(About this task) Please repeat, from the entries that follow, the lines from the one containing "Web page text" through the one containing "OUR GRAND CANYON ARIZONA STORY" exactly, adding nothing.

Extracted data entries:
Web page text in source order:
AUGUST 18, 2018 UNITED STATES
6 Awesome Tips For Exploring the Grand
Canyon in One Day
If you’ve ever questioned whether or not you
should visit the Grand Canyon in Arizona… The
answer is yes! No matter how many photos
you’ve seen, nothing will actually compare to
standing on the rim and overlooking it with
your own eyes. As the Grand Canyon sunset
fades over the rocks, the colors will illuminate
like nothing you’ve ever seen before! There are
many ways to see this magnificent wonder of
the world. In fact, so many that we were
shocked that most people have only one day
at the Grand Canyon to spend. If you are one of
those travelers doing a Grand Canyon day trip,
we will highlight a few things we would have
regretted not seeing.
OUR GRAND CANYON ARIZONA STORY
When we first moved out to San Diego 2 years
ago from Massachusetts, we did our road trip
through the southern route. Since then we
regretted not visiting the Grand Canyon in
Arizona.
...
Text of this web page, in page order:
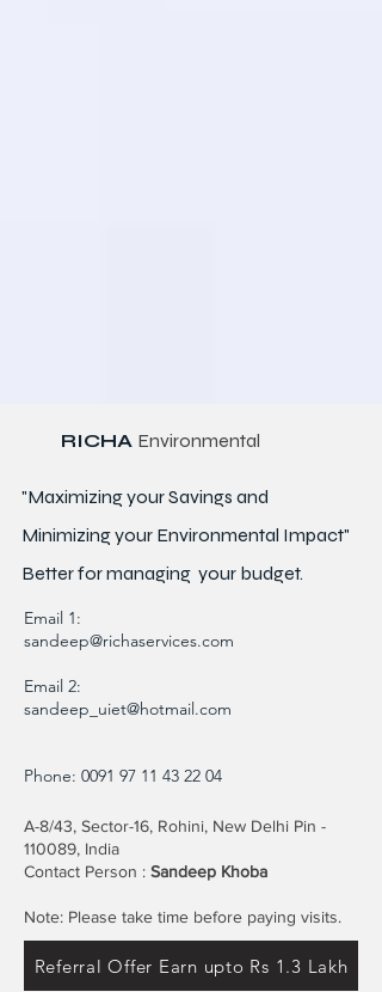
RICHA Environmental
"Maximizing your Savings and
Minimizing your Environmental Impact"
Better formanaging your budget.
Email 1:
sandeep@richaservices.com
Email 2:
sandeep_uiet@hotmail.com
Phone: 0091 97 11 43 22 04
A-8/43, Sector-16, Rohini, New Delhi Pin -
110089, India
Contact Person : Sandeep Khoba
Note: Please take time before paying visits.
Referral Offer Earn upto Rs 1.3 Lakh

(Reply to the task)
Web page text in source order:
AUGUST 18, 2018 UNITED STATES
6 Awesome Tips For Exploring the Grand
Canyon in One Day
If you’ve ever questioned whether or not you
should visit the Grand Canyon in Arizona… The
answer is yes! No matter how many photos
you’ve seen, nothing will actually compare to
standing on the rim and overlooking it with
your own eyes. As the Grand Canyon sunset
fades over the rocks, the colors will illuminate
like nothing you’ve ever seen before! There are
many ways to see this magnificent wonder of
the world. In fact, so many that we were
shocked that most people have only one day
at the Grand Canyon to spend. If you are one of
those travelers doing a Grand Canyon day trip,
we will highlight a few things we would have
regretted not seeing.
OUR GRAND CANYON ARIZONA STORY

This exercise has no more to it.